The vaccine is the best way to prevent the complications of flu and hospitalization. The effectiveness of the vaccine can vary considerably between seasons, however. More precisely, the effectiveness depends on the match between the vaccine and the circulating viruses (which develop mutations constantly) and on the person’s immune system.
What is a flu epidemic or flu pandemic?
An epidemic means that a disease occurs with a greater frequency than normal in any given population.
We talk about there being a flu epidemic when a number of conditions have been met:
- the number of doctor’s appointments due to a flu syndrome is higher than the epidemic threshold (in Belgium, this threshold is at round 140 appointments per 100,000 inhabitants per week)

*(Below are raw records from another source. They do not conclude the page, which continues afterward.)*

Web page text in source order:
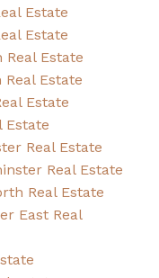
Estate
Estate
Real Estate
Estate
Estate
Estate
Real Estate
Real Estate
Real Estate
East Real
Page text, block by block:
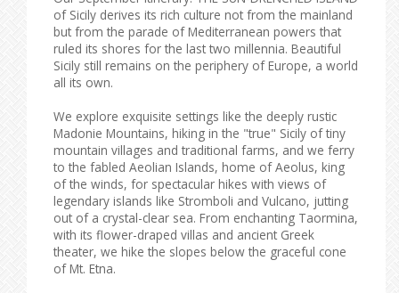
of Sicily derives its rich culture not from the mainland
but from the parade of Mediterranean powers that
ruled its shores for the last two millennia. Beautiful
Sicily still remains on the periphery of Europe, a world
all its own.
We explore exquisite settings like the deeply rustic
Madonie Mountains, hiking in the "true" Sicily of tiny
mountain villages and traditional farms, and we ferry
to the fabled Aeolian Islands, home of Aeolus, king
of the winds, for spectacular hikes with views of
legendary islands like Stromboli and Vulcano, jutting
out of a crystal-clear sea. From enchanting Taormina,
with its flower-draped villas and ancient Greek
theater, we hike the slopes below the graceful cone
of Mt. Etna.
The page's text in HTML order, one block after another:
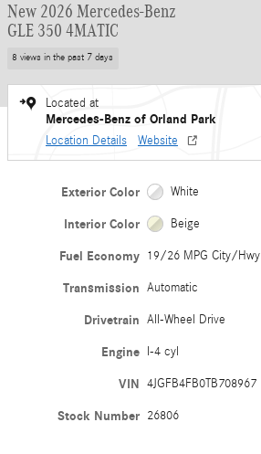
New 2026 Mercedes-Benz
GLE 350 4MATIC
8 views in the past 7 days
Located at
Mercedes-Benz of Orland Park
Location Details Website
Exterior Color White
Interior Color Beige
Fuel Economy 19/26 MPG City/Hwy
Transmission Automatic
Drivetrain All-Wheel Drive
Engine I-4 cyl
VIN 4JGFB4FB0TB708967
Stock Number 26806
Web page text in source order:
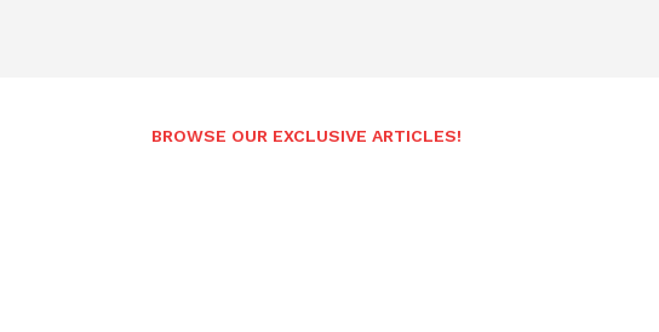
BROWSE OUR EXCLUSIVE ARTICLES!
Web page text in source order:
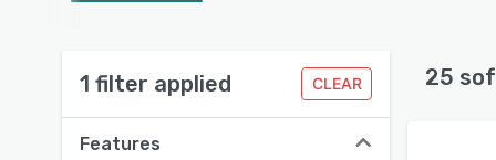
1 filter applied CLEAR
Features
25
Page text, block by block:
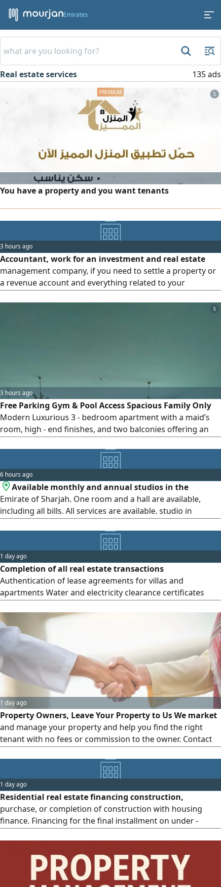
Emirates
Real estate services 135 ads
5
You have a property and you want tenants
3 hours ago
Accountant, work for an investment and real estate
management company, if you need to settle a property or
a revenue account and everything related to your
5
3 hours ago
Free Parking Gym & Pool Access Spacious Family Only
Modern Luxurious 3 - bedroom apartment with a maid’s
room, high - end finishes, and two balconies offering an
pools foreman and women, a tennis court, kids’ play area,
and free maintenance. Located in Al Mamzar - Al Taawun,
directly on the Dubai exit, close to Mamzar Corniche,
schools, and
6 hours ago
Available monthly and annual studios in the
Emirate of Sharjah. One room and a hall are available,
including all bills. All services are available. studio in
Two rooms and a hall, monthly, including and not
including, according to the information in the pictures.
Contact us on the
1 day ago
Completion of all real estate transactions
Authentication of lease agreements for villas and
apartments Water and electricity clearance certificates
1 day ago
Property Owners, Leave Your Property to Us We market
and manage your property and help you find the right
tenant with no fees or commission to the owner. Contact
1 day ago
Residential real estate financing construction,
purchase, or completion of construction with housing
finance. Financing for the final installment on under -

- the epidemic threshold is exceeded for at least 2 weeks in a row
- virological research finds that at least 20% of the respiratory samples analyzed test positive for flu viruses.
A seasonal flu epidemic lasts 6 to 12 weeks on average. In the northern hemisphere, the flu virus causes epidemics in the winter, usually between December and April. In the southern hemisphere, the flu virus causes epidemics between May and September.
Seasonal epidemics can be caused by influenza-A and influenza-B viruses, but only the influenza-A virus causes pandemics.
A (flu) pandemic is an epidemic that spreads across several continents as a result of the emergence of a new virus.
In the case of flu, this is usually due to a new variant of the flu virus that the population has not yet come into contact with, meaning they have not yet developed any antibodies. As a result, there is a high risk of it spreading.
There have been various pandemics in the last century, each time a new flu virus emerged.
Information for health workers
Seasonal flu is not a notifiable disease.
After the end of the season, an annual report is compiled containing information about the epidemiological status for the previous season and the effectiveness of the vaccine.